Every large lab, the ones that can actually reproduce results, has decades of specialist code that does not interface with anything outside the lab. Providing the source code is then as useful as giving a binary print out of an executable for an OS you've never seen before.
It can tell, however, exactly where the error lies (if the error is in software at all). Like a math teacher that can circle where the student made a mistake in an exam.
However, reproducibility is a precondition to automation, and automation is a real nice thing to have.
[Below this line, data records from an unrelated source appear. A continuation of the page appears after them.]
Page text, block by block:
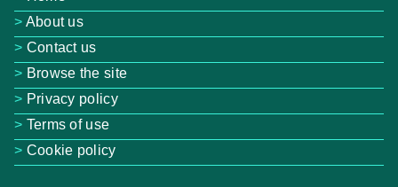
About us
Contact us
Browse the site
Privacy policy
Terms of use
Cookie policy
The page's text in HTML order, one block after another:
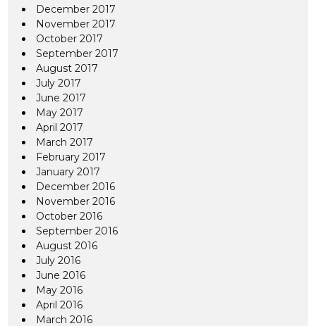
December 2017
November 2017
October 2017
September 2017
August 2017
July 2017
June 2017
May 2017
April 2017
March 2017
February 2017
January 2017
December 2016
November 2016
October 2016
September 2016
August 2016
July 2016
June 2016
May 2016
April 2016
March 2016
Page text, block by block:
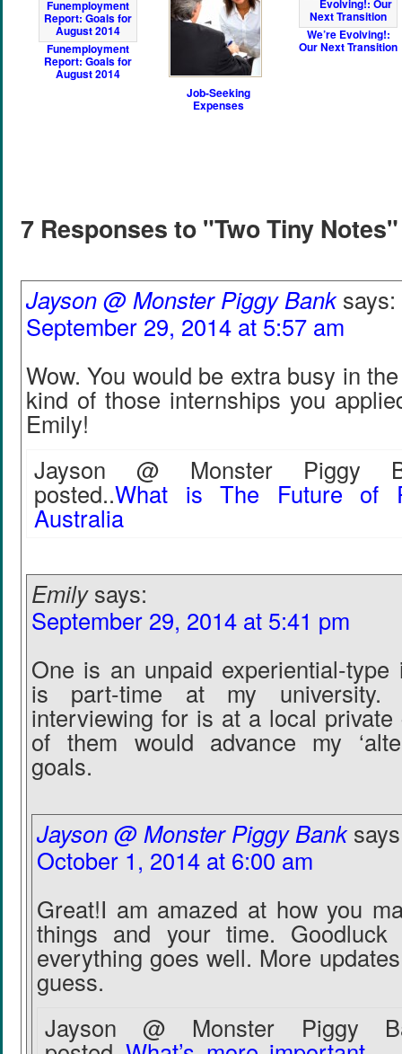
Funemployment
Report: Goals for
August 2014
Job-Seeking
Expenses
We’re Evolving!:
Our Next Transition
7 Responses to "Two Tiny Notes"
Jayson @ Monster Piggy Bank says:
September 29, 2014 at 5:57 am
Wow. You would be extra busy in
kind of those internships you
Emily!
Jayson @ Monster Piggy
posted..What is The Future of
Australia
Emily says:
September 29, 2014 at 5:41 pm
One is an unpaid experiential-type
is part-time at my university.
interviewing for is at a local private
of them would advance my
goals.
Jayson @ Monster Piggy Bank
October 1, 2014 at 6:00 am
Great!I am amazed at how you
things and your time.
everything goes well. More
guess.
Jayson @ Monster Piggy
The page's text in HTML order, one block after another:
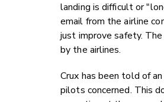
landing is difficult or
email from the airline
just improve safety.
by the airlines.
Crux has been told of
pilots concerned. This

IMO there is a big fallacy about the "just get it to work" approach. Most serious scientific code, i.e. supporting months-years of research, is used and modified a lot. It's also not really one-off, it's a core part of a dissertation, or research program, if it fails- you do. I'd argue that (and I found that), using unit-tests, a deployment strategy, etc. ultimately allowed me to do more, and better science because in the long run I didn't spend as much time figuring out why my code didn't run when I tweaked stuff. This is really liberating stuff. I suspect this is all obvious to those who have gone down that path.
Frankly, every reasonably tricky problem benefits from unit-tests as well for another reason. Don't know how to code it, but know the answer? Assert lots of stuff, not just one at a time red-green style. Then code, and see what happens. So powerful for scientific approaches.
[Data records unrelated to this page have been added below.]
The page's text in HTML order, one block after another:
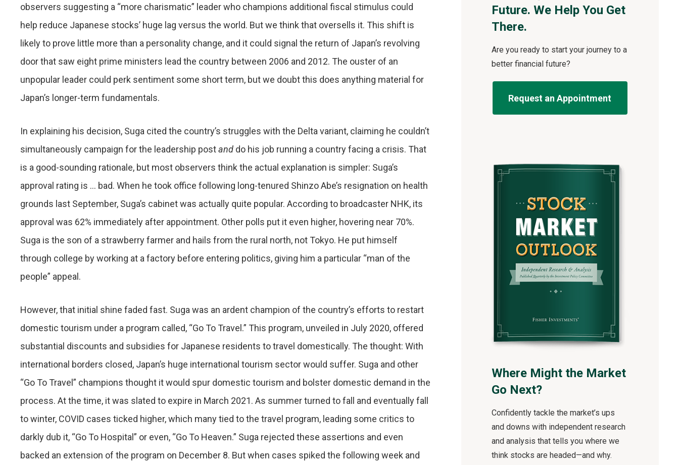
observers suggesting a “more charismatic” leader who champions additional fiscal stimulus could
help reduce Japanese stocks’ huge lag versus the world. But we think that oversells it. This shift is
likely to prove little more than a personality change, and it could signal the return of Japan’s revolving
door that saw eight prime ministers lead the country between 2006 and 2012. The ouster of an
unpopular leader could perk sentiment some short term, but we doubt this does anything material for
Japan’s longer-term fundamentals.
In explaining his decision, Suga cited the country’s struggles with the Delta variant, claiming he couldn’t
simultaneously campaign for the leadership postand do his job running a country facing a crisis. That
is a good-sounding rationale, but most observers think the actual explanation is simpler: Suga’s
approval rating is … bad. When he took office following long-tenured Shinzo Abe’s resignation on health
grounds last September, Suga’s cabinet was actually quite popular. According to broadcaster NHK, its
approval was 62% immediately after appointment. Other polls put it even higher, hovering near 70%.
Suga is the son of a strawberry farmer and hails from the rural north, not Tokyo. He put himself
through college by working at a factory before entering politics, giving him a particular “man of the
people” appeal.
However, that initial shine faded fast. Suga was an ardent champion of the country’s efforts to restart
domestic tourism under a program called, “Go To Travel.” This program, unveiled in July 2020, offered
substantial discounts and subsidies for Japanese residents to travel domestically. The thought: With
international borders closed, Japan’s huge international tourism sector would suffer. Suga and other
“Go To Travel” champions thought it would spur domestic tourism and bolster domestic demand in the
process. At the time, it was slated to expire in March 2021. As summer turned to fall and eventually fall
to winter, COVID cases ticked higher, which many tied to the travel program, leading some critics to
darkly dub it, “Go To Hospital” or even, “Go To Heaven.” Suga rejected these assertions and even
backed an extension of the program on December 8. But when cases spiked the following week and
Future. We Help You Get
There.
Are you ready to start your journey to a
better financial future?
Request an Appointment
Where Might the Market
Go Next?
Confidently tackle the market’s ups
and downs with independent research
and analysis that tells you where we
think stocks are headed—and why.

https://smw.ch/article/doi/smw.2020.20336
It was 2000, so I wrote a cgi-bin in Python (2?) with a MySQL backend. The menu was stored in MySQL, as were the orders. I occasionally check back to see if it's still running, and it is- a few code changes to port to Python3, a data update since they changed vendors, and a mysql update or two as well.
It's not much but at least it was honest work.
Often it is a mixture of different (and evolving) versions of different scripts and programs, with manual steps in between. Often one starts the calculation with one version of the code, identifies edge cases where it is slow or inaccurate, develops it further while the calculations are running, does the next step (or re-does a previous one) with the new version, possibly modifying intermediate results manually to fit the structure of the new code, and so on -- the process it interactive, and not trivially repeatable.
So the set of code one has at the end is not the code the results were obtained with: it is just the code with the latest edge case fixed. Is it able to reproduce the parts of the results that were obtained before it was written? One hopes so, but given that advanced research may take months of computer time and machines with high memory/disk/CPU/GPU/network speed requirements only available in a given lab -- it is not at all easy to verify.
The kind of interaction you're describing should be frowned upon. It requires the audience to trust the manual data edits are no different than rerunning the analysis. But the researcher should just rerun the analysis.
Also, mixing old and new results is a common problem in manually updated papers. It can be avoided by using reproducible research tools like R Markdown.
Reproducibility isn't usually about having a button to press that magically gives you the researchers' results. It's also not always a set of perfect instructions. More often it is a documentation of what happen and what was observed as the researcher's believe is important to the understanding of the research questions. Sometimes we don't know what's important to document so we try to document as much as possible. This isn't always practical and sometimes it is obviously unnecessary.